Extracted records
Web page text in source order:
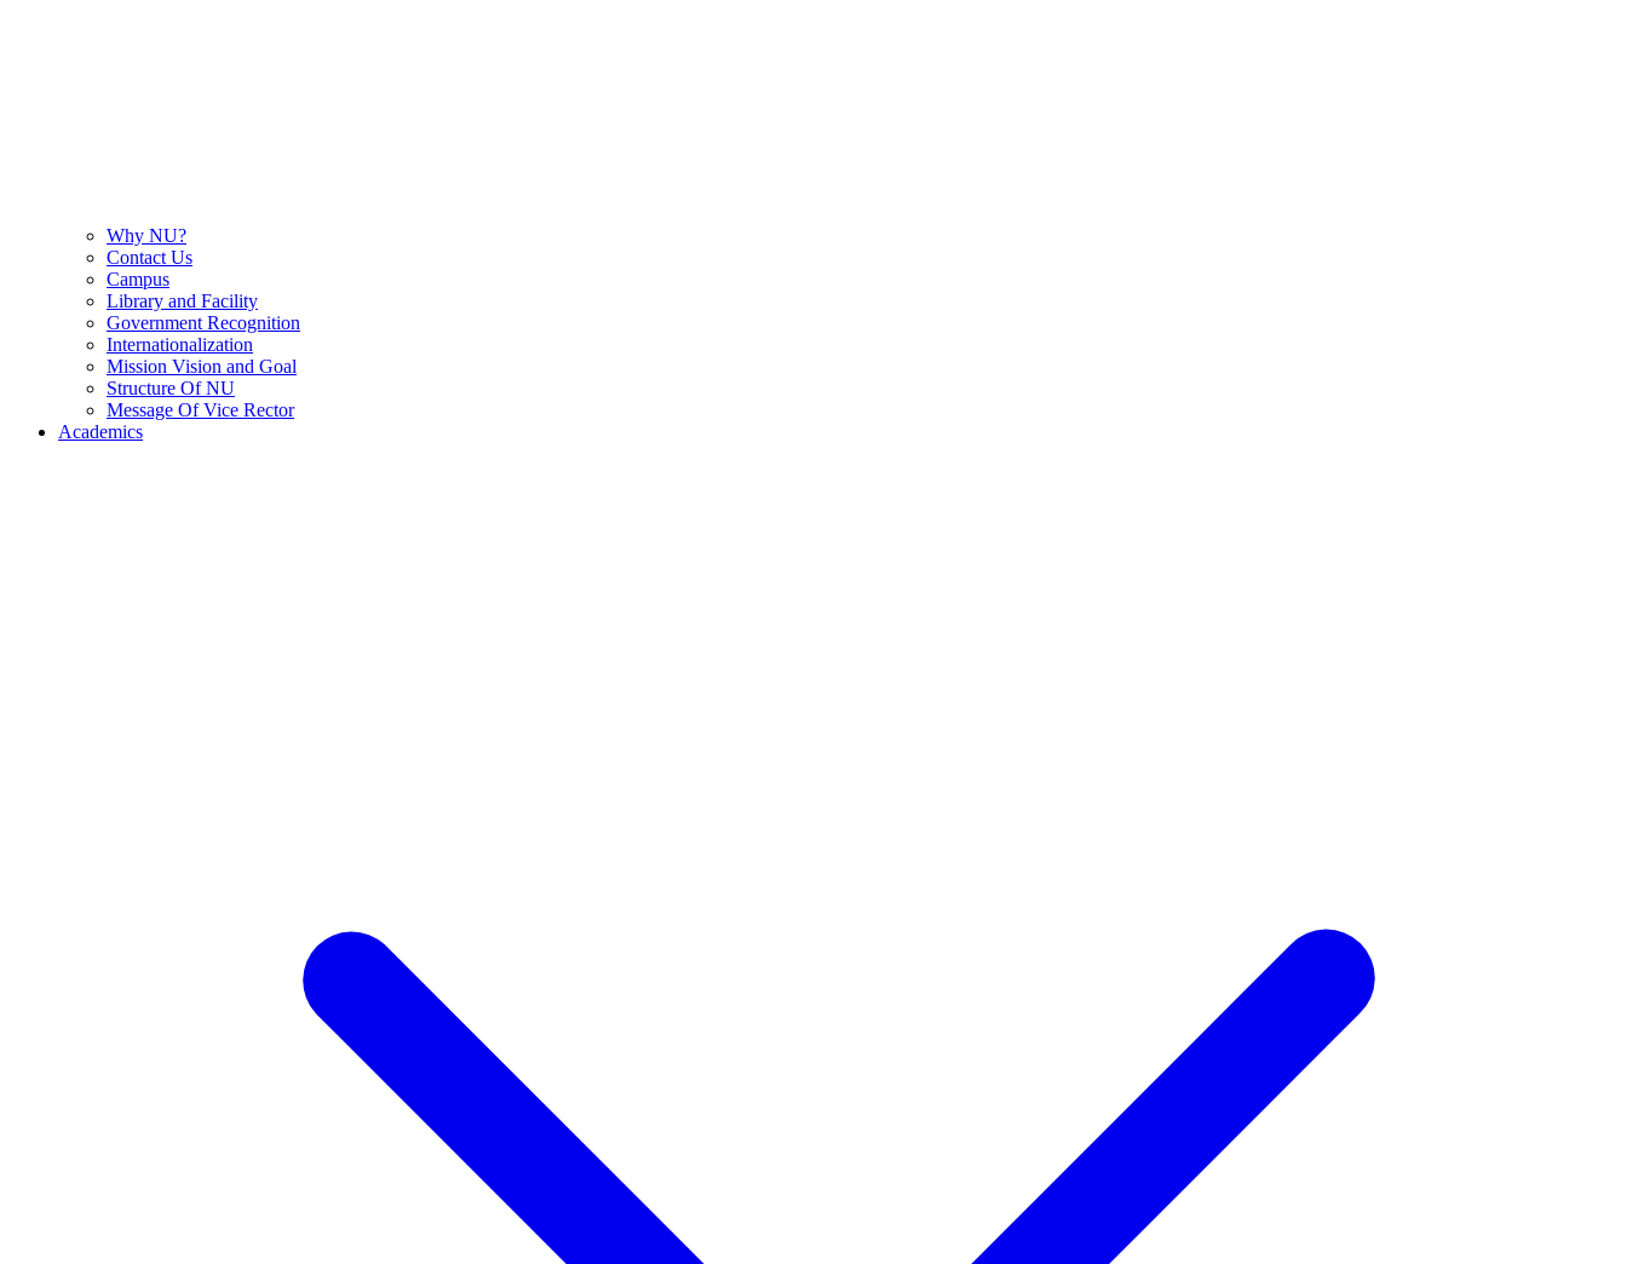
Why NU?
Contact Us
Campus
Library and Facility
Government Recognition
Internationalization
Mission Vision and Goal
Structure Of NU
Message Of Vice Rector
Academics
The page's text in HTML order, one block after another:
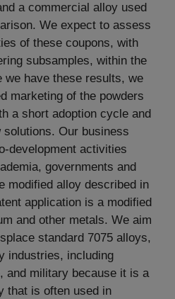
a commercial alloy used
We expect to assess
of these coupons, with
subsamples, within the
we have these results, we
marketing of the powders
a short adoption cycle and
solutions. Our business
development activities
governments and
modified alloy described in
application is a modified
and other metals. We aim
standard 7075 alloys,
industries, including
and military because it is a
that is often used in
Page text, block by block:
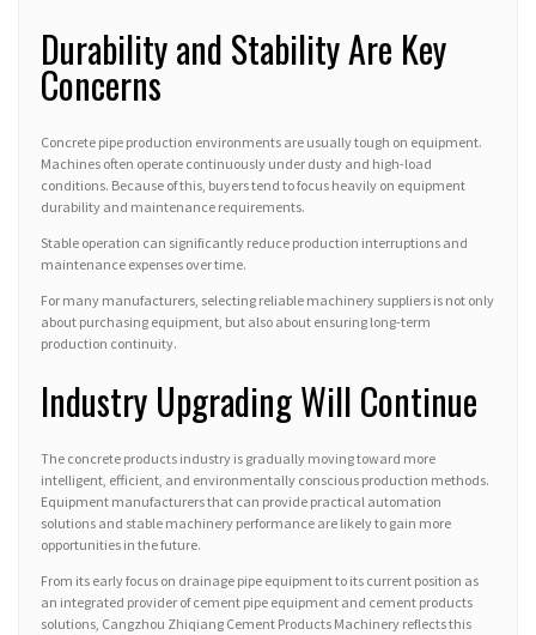
Durability and Stability Are Key
Concerns
Concrete pipe production environments are usually tough on equipment.
Machines often operate continuously under dusty and high-load
conditions. Because of this, buyers tend to focus heavily on equipment
durability and maintenance requirements.
Stable operation can significantly reduce production interruptions and
maintenance expenses over time.
For many manufacturers, selecting reliable machinery suppliers is not only
about purchasing equipment, but also about ensuring long-term
production continuity.
Industry Upgrading Will Continue
The concrete products industry is gradually moving toward more
intelligent, efficient, and environmentally conscious production methods.
Equipment manufacturers that can provide practical automation
solutions and stable machinery performance are likely to gain more
opportunities in the future.
From its early focus on drainage pipe equipment to its current position as
an integrated provider of cement pipe equipment and cement products
solutions, Cangzhou Zhiqiang Cement Products Machinery reflects this

ACTIVITY: Check the data above and report how many lines include the word "these", using a bare number.

EXERCISE OUTPUT: 2